§ What is being asked
An exact retyping of all lines below is the answer; pictures do not belong in it.

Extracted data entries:

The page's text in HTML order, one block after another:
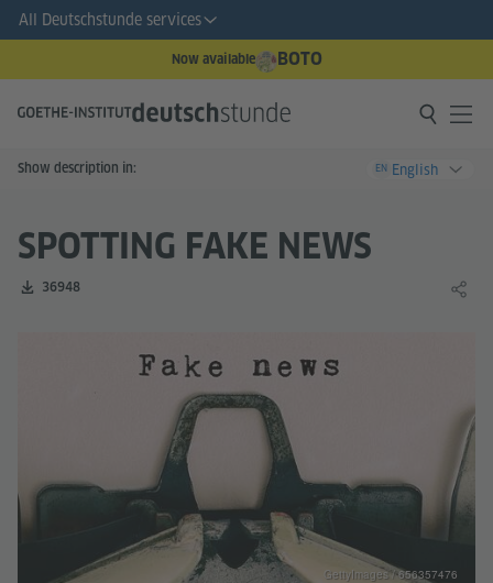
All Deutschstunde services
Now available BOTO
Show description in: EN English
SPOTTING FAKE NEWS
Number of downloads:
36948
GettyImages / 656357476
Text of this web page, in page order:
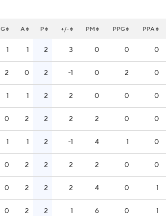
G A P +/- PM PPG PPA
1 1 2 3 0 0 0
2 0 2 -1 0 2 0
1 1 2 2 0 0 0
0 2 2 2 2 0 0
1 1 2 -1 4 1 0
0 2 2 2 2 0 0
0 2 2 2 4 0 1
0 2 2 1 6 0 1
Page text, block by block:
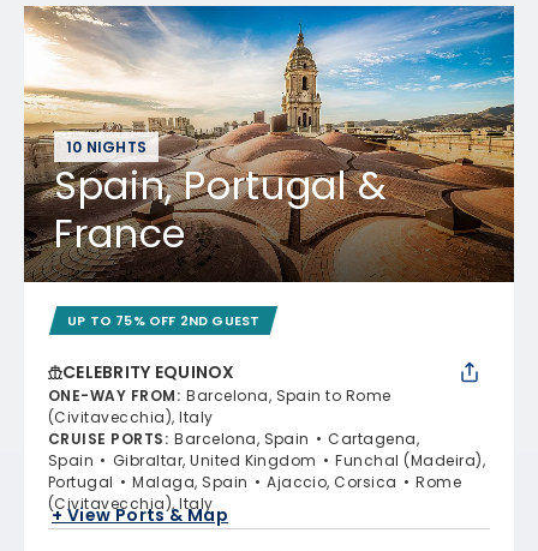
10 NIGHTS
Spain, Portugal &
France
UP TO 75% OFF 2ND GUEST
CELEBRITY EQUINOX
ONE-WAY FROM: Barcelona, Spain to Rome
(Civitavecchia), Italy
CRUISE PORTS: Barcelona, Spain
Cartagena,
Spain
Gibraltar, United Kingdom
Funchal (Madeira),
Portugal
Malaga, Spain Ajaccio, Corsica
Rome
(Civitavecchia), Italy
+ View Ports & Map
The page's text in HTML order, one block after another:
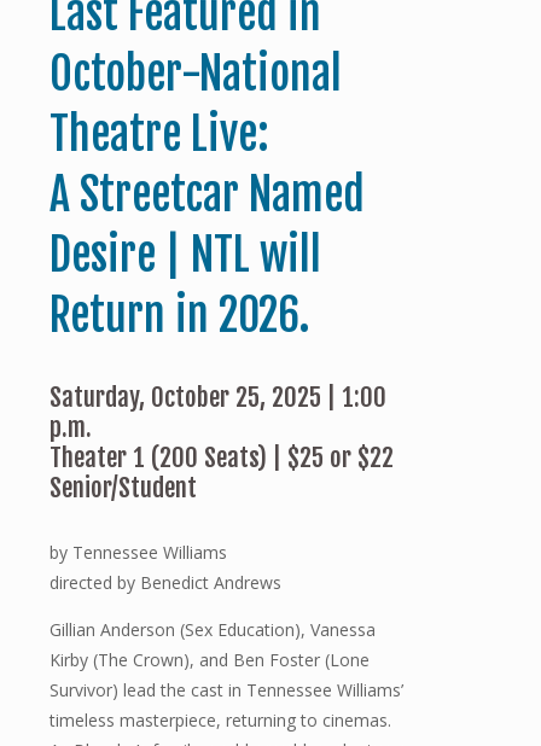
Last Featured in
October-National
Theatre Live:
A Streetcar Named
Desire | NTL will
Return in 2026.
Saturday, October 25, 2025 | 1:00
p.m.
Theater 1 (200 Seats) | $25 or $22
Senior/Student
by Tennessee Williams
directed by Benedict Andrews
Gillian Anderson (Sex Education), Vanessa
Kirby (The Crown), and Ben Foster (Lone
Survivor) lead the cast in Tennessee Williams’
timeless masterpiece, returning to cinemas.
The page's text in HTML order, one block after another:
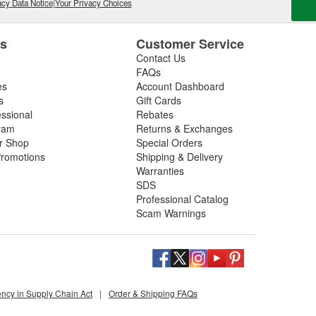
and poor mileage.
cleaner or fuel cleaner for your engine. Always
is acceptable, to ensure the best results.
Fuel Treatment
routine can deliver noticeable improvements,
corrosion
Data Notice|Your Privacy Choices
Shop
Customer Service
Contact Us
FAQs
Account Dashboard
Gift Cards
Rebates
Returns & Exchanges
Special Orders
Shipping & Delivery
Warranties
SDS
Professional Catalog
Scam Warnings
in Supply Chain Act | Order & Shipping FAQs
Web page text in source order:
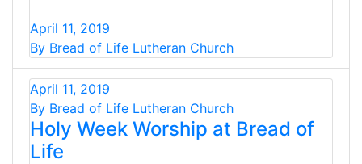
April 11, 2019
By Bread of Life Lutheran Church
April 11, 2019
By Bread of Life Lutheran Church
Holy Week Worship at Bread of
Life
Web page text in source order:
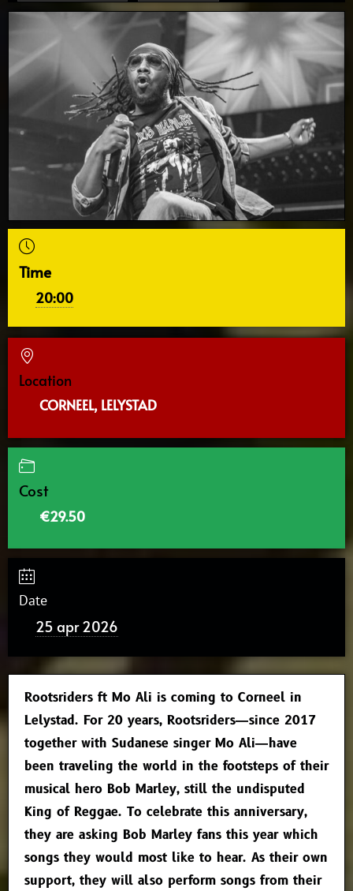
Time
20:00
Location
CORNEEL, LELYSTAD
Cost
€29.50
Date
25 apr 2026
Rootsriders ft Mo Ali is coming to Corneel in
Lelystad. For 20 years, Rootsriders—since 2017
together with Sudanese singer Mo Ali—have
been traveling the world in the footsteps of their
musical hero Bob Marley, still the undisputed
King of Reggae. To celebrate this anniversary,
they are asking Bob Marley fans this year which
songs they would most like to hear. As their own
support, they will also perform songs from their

§ The answer
The page's text in HTML order, one block after another:
All Deutschstunde services
Now available BOTO
Show description in: EN English
SPOTTING FAKE NEWS
Number of downloads:
36948
GettyImages / 656357476
Text of this web page, in page order:
G A P +/- PM PPG PPA
1 1 2 3 0 0 0
2 0 2 -1 0 2 0
1 1 2 2 0 0 0
0 2 2 2 2 0 0
1 1 2 -1 4 1 0
0 2 2 2 2 0 0
0 2 2 2 4 0 1
0 2 2 1 6 0 1
Page text, block by block:
10 NIGHTS
Spain, Portugal &
France
UP TO 75% OFF 2ND GUEST
CELEBRITY EQUINOX
ONE-WAY FROM: Barcelona, Spain to Rome
(Civitavecchia), Italy
CRUISE PORTS: Barcelona, Spain
Cartagena,
Spain
Gibraltar, United Kingdom
Funchal (Madeira),
Portugal
Malaga, Spain Ajaccio, Corsica
Rome
(Civitavecchia), Italy
+ View Ports & Map
The page's text in HTML order, one block after another:
Last Featured in
October-National
Theatre Live:
A Streetcar Named
Desire | NTL will
Return in 2026.
Saturday, October 25, 2025 | 1:00
p.m.
Theater 1 (200 Seats) | $25 or $22
Senior/Student
by Tennessee Williams
directed by Benedict Andrews
Gillian Anderson (Sex Education), Vanessa
Kirby (The Crown), and Ben Foster (Lone
Survivor) lead the cast in Tennessee Williams’
timeless masterpiece, returning to cinemas.
The page's text in HTML order, one block after another:
and poor mileage.
cleaner or fuel cleaner for your engine. Always
is acceptable, to ensure the best results.
Fuel Treatment
routine can deliver noticeable improvements,
corrosion
Data Notice|Your Privacy Choices
Shop
Customer Service
Contact Us
FAQs
Account Dashboard
Gift Cards
Rebates
Returns & Exchanges
Special Orders
Shipping & Delivery
Warranties
SDS
Professional Catalog
Scam Warnings
in Supply Chain Act | Order & Shipping FAQs
Web page text in source order:
April 11, 2019
By Bread of Life Lutheran Church
April 11, 2019
By Bread of Life Lutheran Church
Holy Week Worship at Bread of
Life
Web page text in source order:
Time
20:00
Location
CORNEEL, LELYSTAD
Cost
€29.50
Date
25 apr 2026
Rootsriders ft Mo Ali is coming to Corneel in
Lelystad. For 20 years, Rootsriders—since 2017
together with Sudanese singer Mo Ali—have
been traveling the world in the footsteps of their
musical hero Bob Marley, still the undisputed
King of Reggae. To celebrate this anniversary,
they are asking Bob Marley fans this year which
songs they would most like to hear. As their own
support, they will also perform songs from their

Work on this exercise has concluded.